What the task requires |
Reproduce the listing below from the line with "Page text, block" to the line with "trafficking at every level.", both lines included, character for character, minus any pictures.

Record excerpts |
-- -- --

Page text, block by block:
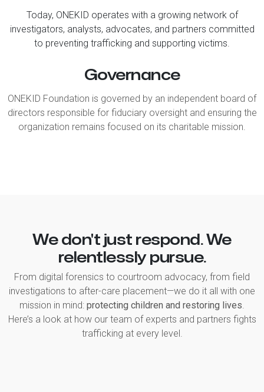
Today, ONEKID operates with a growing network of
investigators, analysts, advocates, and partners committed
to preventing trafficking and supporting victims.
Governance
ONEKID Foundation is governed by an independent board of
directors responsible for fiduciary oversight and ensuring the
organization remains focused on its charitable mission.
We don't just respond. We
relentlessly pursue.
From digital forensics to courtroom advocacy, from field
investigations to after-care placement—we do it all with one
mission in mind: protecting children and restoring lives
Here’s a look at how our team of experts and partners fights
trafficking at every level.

-- -- --

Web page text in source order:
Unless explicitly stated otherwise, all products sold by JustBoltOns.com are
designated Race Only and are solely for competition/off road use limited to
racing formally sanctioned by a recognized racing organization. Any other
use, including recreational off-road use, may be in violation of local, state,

-- -- --

Answer box |
Page text, block by block:
Today, ONEKID operates with a growing network of
investigators, analysts, advocates, and partners committed
to preventing trafficking and supporting victims.
Governance
ONEKID Foundation is governed by an independent board of
directors responsible for fiduciary oversight and ensuring the
organization remains focused on its charitable mission.
We don't just respond. We
relentlessly pursue.
From digital forensics to courtroom advocacy, from field
investigations to after-care placement—we do it all with one
mission in mind: protecting children and restoring lives
Here’s a look at how our team of experts and partners fights
trafficking at every level.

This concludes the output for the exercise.